OA-random (DAY1>DAY3) > OA-blocked (DAY1>DAY3)
    L ventral precuneus; also L/R angular gyrus, L hippocampus, and L PCC −4 −38 50 5.95 <0.001
    L SFG, also L frontal pole and L IFG −26 30 52 4.64 <0.001
    L/R medial PFC, also L SFG 0 52 20 5.18 <0.001
    R CER CRII, also R occipital fusiform gyrus 24 −78 −40 4.54 <0.001
    L anterior MTG; also posterior temporal fusiform cortex, L frontal orbital cortex, L temporal pole, L amygdala, and L hippocampus −46 0 −28 4.53 <0.001
    R pallidum; also R putamen, R hippocampus, and R amygdala 28 −16 −2 5.37 0.001
    R temporal pole;, also R anterior STG, R anterior ITG, R anterior temporal fusiform cortex, and R anterior MTG 34 10 −32 4.84 0.004
    R occipital cortex V1, also L occipital cortex V1 and V2 6 −92 0 3.98 0.004
    L caudate, also L/R thalamus −12 2 24 4.11 0.005

Shown are locations of main cluster activation peaks (MNI coordinates) and Z scores for brain regions showing a significant Time × CI interaction effect from DAY1 to DAY3 acquisition phase in OA (Z > 2.3; cluster significance: p < 0.05, corrected). R, Right; L, left; CER, cerebellum; PMv, ventral premotor cortex; STG, superior temporal gyrus; SFG, superior frontal gyrus; IFG, inferior frontal gyrus; V1, primary visual area; V2, secondary visual area.

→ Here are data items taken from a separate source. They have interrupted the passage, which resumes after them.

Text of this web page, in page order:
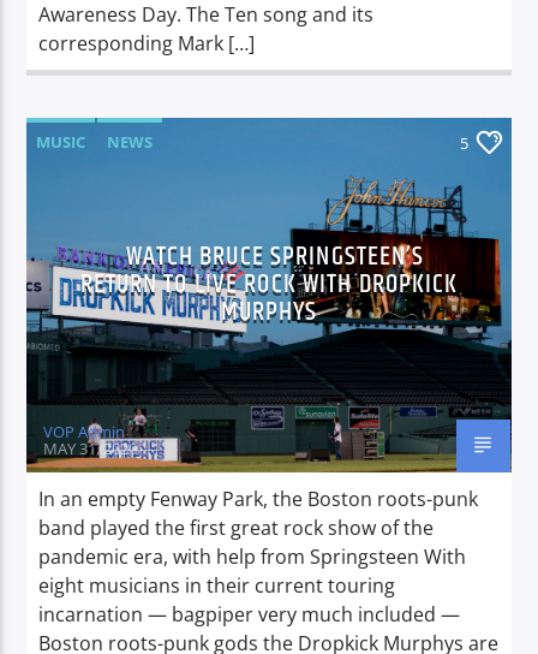
Awareness Day. The Ten song and its
corresponding Mark […]
MUSIC NEWS 5
WATCH BRUCE SPRINGSTEEN’S
RETURN TO LIVE ROCK WITH DROPKICK
MURPHYS
VOP Admin
MAY 31, 2020
In an empty Fenway Park, the Boston roots-punk
band played the first great rock show of the
pandemic era, with help from Springsteen With
eight musicians in their current touring
incarnation — bagpiper very much included —
Boston roots-punk gods the Dropkick Murphys are
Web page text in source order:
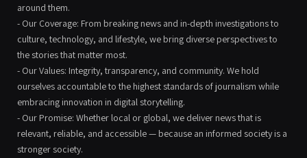
around them.
- Our Coverage: From breaking news and in-depth investigations to
culture, technology, and lifestyle, we bring diverse perspectives to
the stories that matter most.
- Our Values: Integrity, transparency, and community. We hold
ourselves accountable to the highest standards of journalism while
embracing innovation in digital storytelling.
- Our Promise: Whether local or global, we deliver news that is
relevant, reliable, and accessible — because an informed society is a
stronger society.
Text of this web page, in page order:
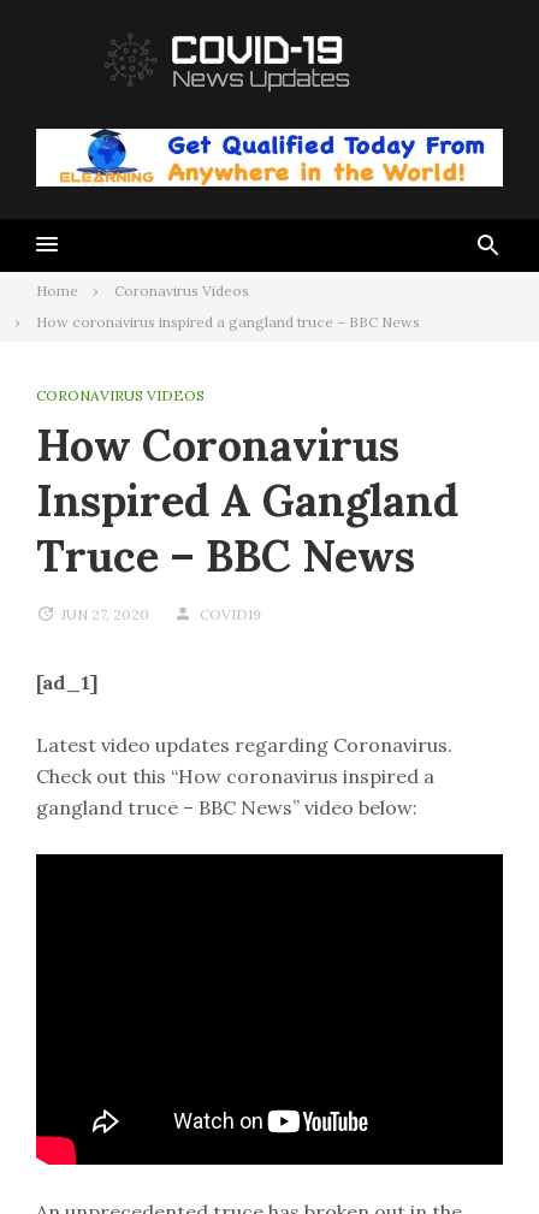
Home
Coronavirus Videos
How coronavirus inspired a gangland truce – BBC News
CORONAVIRUS VIDEOS
How Coronavirus
Inspired A Gangland
Truce – BBC News
JUN 27, 2020 COVID19
[ad_1]
Latest video updates regarding Coronavirus.
Check out this “How coronavirus inspired a
gangland truce – BBC News” video below:
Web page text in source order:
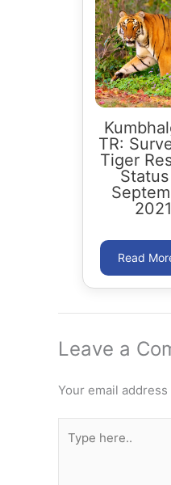
TR:
Tiger
2021
Leave a
Your email
here..
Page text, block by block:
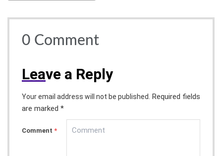
0 Comment
Leave a Reply
Your email address will not be published. Required fields
are marked *
Comment *
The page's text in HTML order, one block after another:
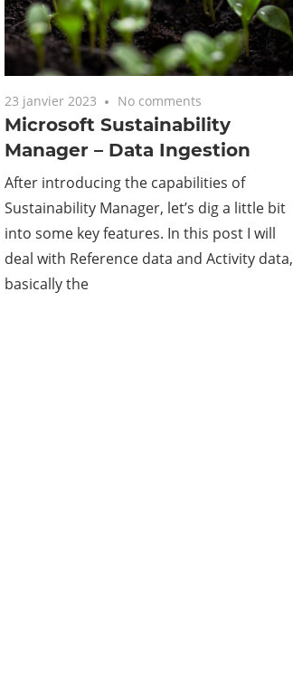
23 janvier 2023 No comments
Microsoft Sustainability
Manager – Data Ingestion
After introducing the capabilities of
Sustainability Manager, let’s dig a little bit
into some key features. In this post I will
deal with Reference data and Activity data,
basically the
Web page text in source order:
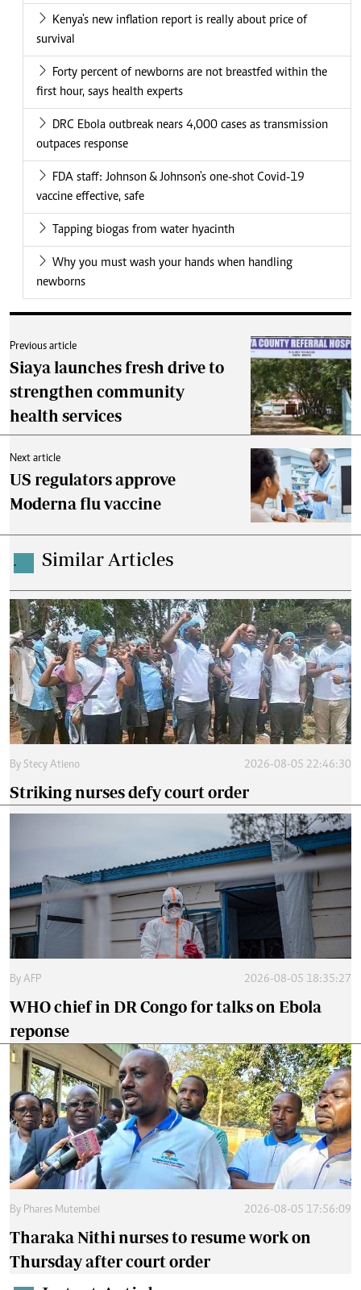
Kenya's new inflation report is really about price of
survival
Forty percent of newborns are not breastfed within the
first hour, says health experts
DRC Ebola outbreak nears 4,000 cases as transmission
outpaces response
FDA staff: Johnson & Johnson's one-shot Covid-19
vaccine effective, safe
Tapping biogas from water hyacinth
Why you must wash your hands when handling
newborns
Previous article
Siaya launches fresh drive to
strengthen community
health services
Next article
US regulators approve
Moderna flu vaccine
. Similar Articles
By Stecy Atieno 2026-08-05 22:46:30
Striking nurses defy court order
By AFP 2026-08-05 18:35:27
WHO chief in DR Congo for talks on Ebola
reponse
By Phares Mutembei 2026-08-05 17:56:09
Tharaka Nithi nurses to resume work on
Thursday after court order
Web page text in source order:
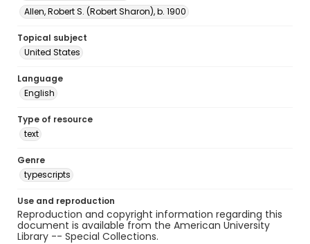
Allen, Robert S. (Robert Sharon), b. 1900
Topical subject
United States
Language
English
Type of resource
text
Genre
typescripts
Use and reproduction
Reproduction and copyright information regarding this
document is available from the American University
Library -- Special Collections.
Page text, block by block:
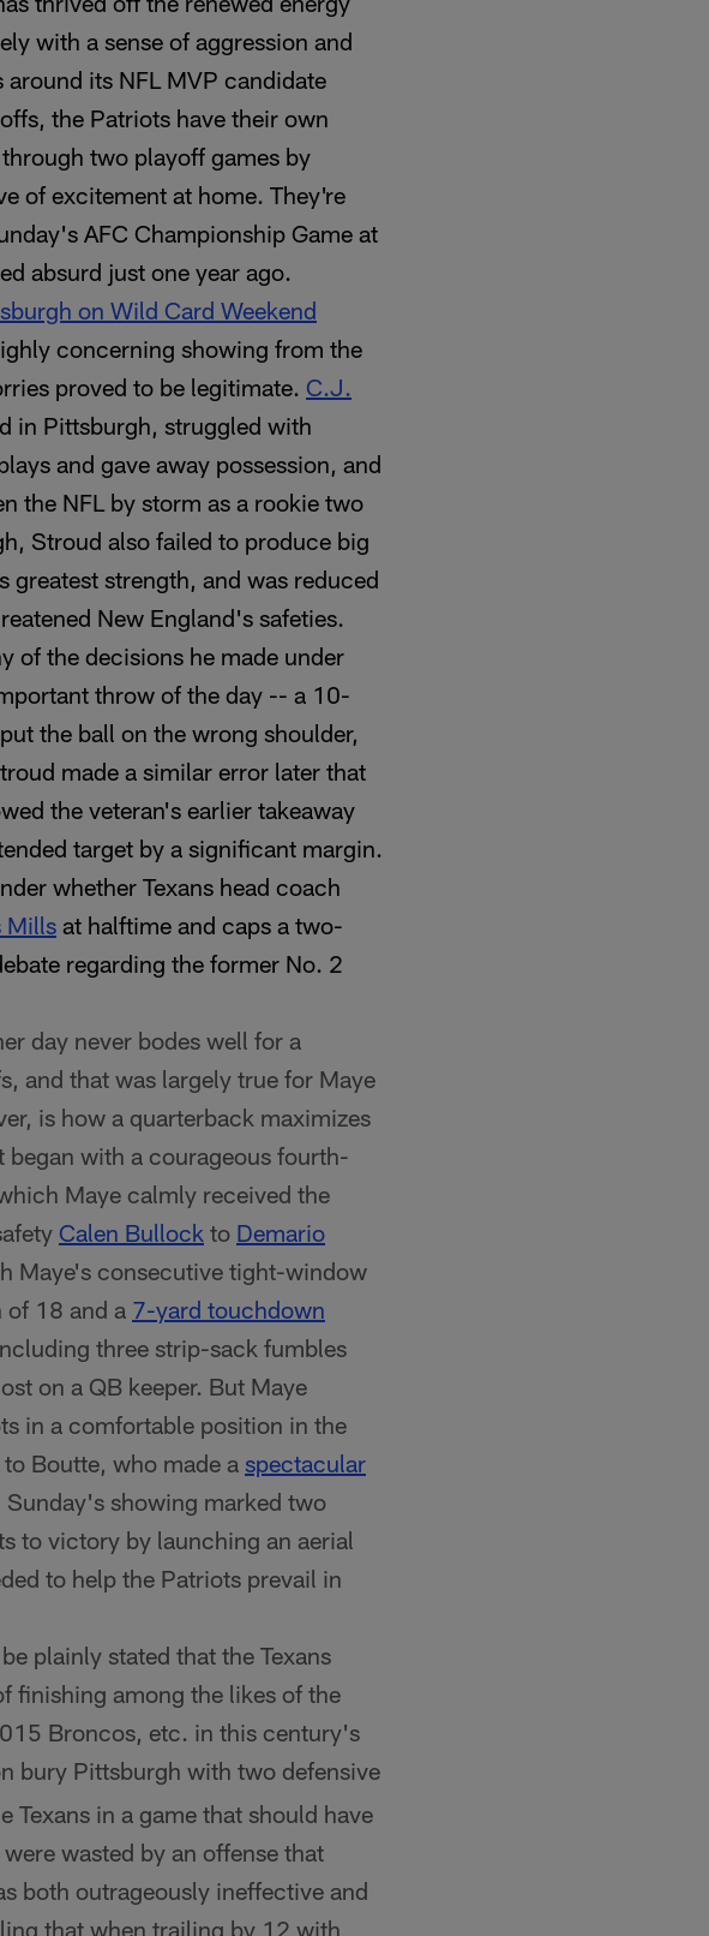
with a sense of aggression and
its NFL MVP candidate
the Patriots have their own
two playoff games by
of excitement at home. They're
AFC Championship Game at
absurd just one year ago.
on Wild Card Weekend
concerning showing from the
proved to be legitimate. C.J.
in Pittsburgh, struggled with
and gave away possession, and
the NFL by storm as a rookie two
Stroud also failed to produce big
strength, and was reduced
New England's safeties.
of the decisions he made under
throw of the day -- a 10-
the ball on the wrong shoulder,
made a similar error later that
the veteran's earlier takeaway
target by a significant margin.
whether Texans head coach
Mills at halftime and caps a two-
regarding the former No. 2
day never bodes well for a
and that was largely true for Maye
is how a quarterback maximizes
with a courageous fourth-
Maye calmly received the
Calen Bullock to Demario
Maye's consecutive tight-window
of 18 and a 7-yard touchdown
three strip-sack fumbles
on a QB keeper. But Maye
in a comfortable position in the
Boutte, who made a spectacular
showing marked two
to victory by launching an aerial
to help the Patriots prevail in
plainly stated that the Texans
finishing among the likes of the
Broncos, etc. in this century's
bury Pittsburgh with two defensive
in a game that should have
wasted by an offense that
both outrageously ineffective and
that when trailing by 12 with
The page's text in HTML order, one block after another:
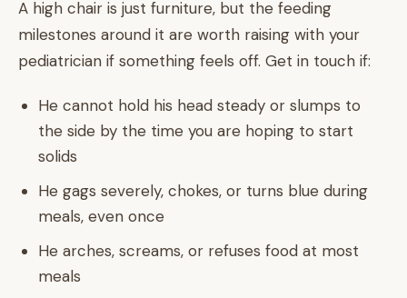
A high chair is just furniture, but the feeding
milestones around it are worth raising with your
pediatrician if something feels off. Get in touch if:
He cannot hold his head steady or slumps to
the side by the time you are hoping to start
solids
He gags severely, chokes, or turns blue during
meals, even once
He arches, screams, or refuses food at most
meals
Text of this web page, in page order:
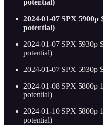
potential)
2024-01-07 SPX 5900p
potential)
2024-01-07 SPX 5930p
potential)
2024-01-07 SPX 5930p
2024-01-08 SPX 5800p
potential)
2024-01-10 SPX 5800p
potential)
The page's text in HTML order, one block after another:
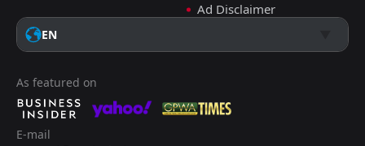
Ad Disclaimer
EN
As featured on
E-mail
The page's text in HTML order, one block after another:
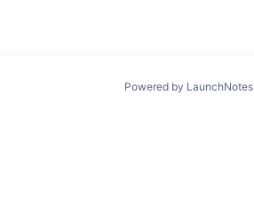
Powered by LaunchNotes
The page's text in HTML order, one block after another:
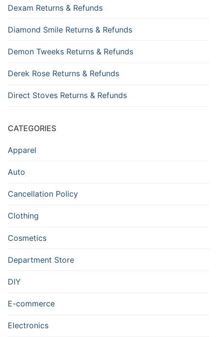
Dexam Returns & Refunds
Diamond Smile Returns & Refunds
Demon Tweeks Returns & Refunds
Derek Rose Returns & Refunds
Direct Stoves Returns & Refunds
CATEGORIES
Apparel
Auto
Cancellation Policy
Clothing
Cosmetics
Department Store
DIY
E-commerce
Electronics
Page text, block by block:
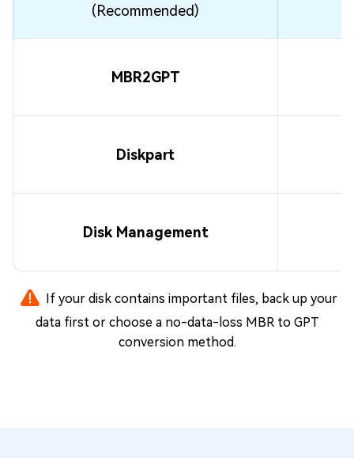
(Recommended)
MBR2GPT
Diskpart
Disk Management
If your disk contains important files, back up your
data first or choose a no-data-loss MBR to GPT
conversion method.
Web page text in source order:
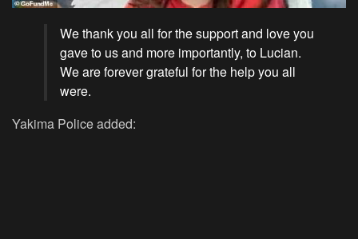
We thank you all for the support and love you
gave to us and more importantly, to Lucian.
We are forever grateful for the help you all
were.
Yakima Police added:
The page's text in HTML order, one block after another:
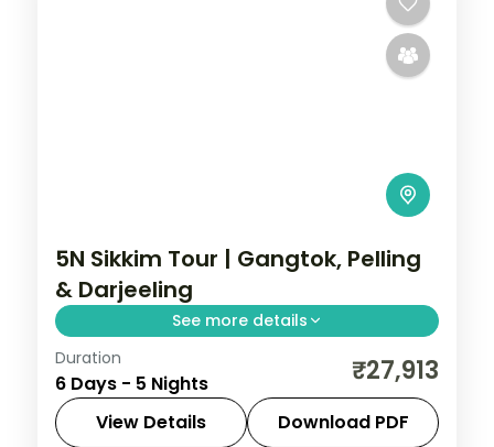
5N Sikkim Tour | Gangtok, Pelling
& Darjeeling
See more details
Five nights across Gangtok, Pelling and
Darjeeling, with Kanchenjunga panoramas
and the sacred Gurudongmar Lake.
Duration
6 Days - 5 Nights ₹27,913
View Details Download PDF
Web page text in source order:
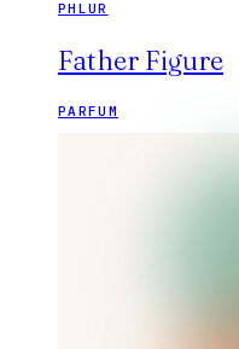
PHLUR
Father Figure
PARFUM
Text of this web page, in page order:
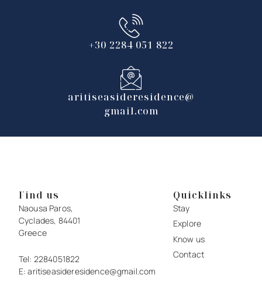
+30 2284 051 822
aritiseasideresidence@
gmail.com
Find us
Naousa Paros,
Cyclades, 84401
Greece
Tel: 2284051822
E:aritiseasideresidence@gmail.com
Quicklinks
Stay
Explore
Know us
Contact

In YA, a significant Time × CI interaction effect was observed in a set of regions including frontal, parietal, temporal, motor, and cerebellar areas. Inspection of the time effect within each CI group revealed decreased activity in the typical motor-related areas (bilateral SMA, bilateral M1, and bilateral S1 and various cerebellar subregions such as right vermis VIIIa; for extending regions, see Table 4) throughout the process (i.e., from DAY1 to DAY3) of blocked practice, whereas activity in these regions was stable over time during random practice (Fig. 6A). The same pattern of activity was found for the bilateral superior frontal gyrus and left parietal operculum. That is, a decrease in activity after blocked practice, whereas during random practice, activity in these regions did not change. The only region that showed higher activity in random practice on DAY3 compared with DAY1 was right temporal gyrus (ITG: for extending regions, see Table 4). This is because activity in this region did not change over the course of blocked practice.

Figure 6.

Figure 6.

BOLD signal extracted from brain regions showing a significant Time × CI interaction effect (Model2) in YA (A) and OA (B) adults. Throughout practice (DAY1 to DAY3), activity in motor and cerebellar regions decreased as a function of blocked practice, whereas after random practice, activity in these regions was either preserved (in YA) or increased (in OA). Clusterwise threshold Z > 2.3; p < 0.05. Error bars represent SE. CER, Cerebellum

In OA, a significant Time × CI interaction effect was observed in a set of regions including motor, cerebellar, temporal, and subcortical regions as well as regions associated with the default mode network (DMN). Inspection of the effect revealed a similar pattern as in YA, in which the blocked groups relied more on the sensorimotor (right SMA, bilateral S1, and bilateral M1) and cerebellar (left lobe VI and right lobe Vl; for extending regions, see Table 5) regions during the first day compared with the last day of practice. On the contrary, OA who followed a random practice schedule showed an increased dependence on these regions throughout the process of practice (Fig. 6B). A similar pattern of activation was found in left ventral PM and right insula (for extending regions, see Table 5), i.e., a decrease in activity was found throughout the process of blocked practice whereas the opposite effect, i.e., increase in activity, was observed over the course of random practice. Also, increased activity from the first to the last day of practice was observed in the left anterior superior temporal gyrus in random compared with blocked practice. Conversely, activity in the right pallidum (also including right putamen) and left caudate (also including bilateral thalamus) increased when practice progressed following blocked practice, whereas this was not the case following random practice.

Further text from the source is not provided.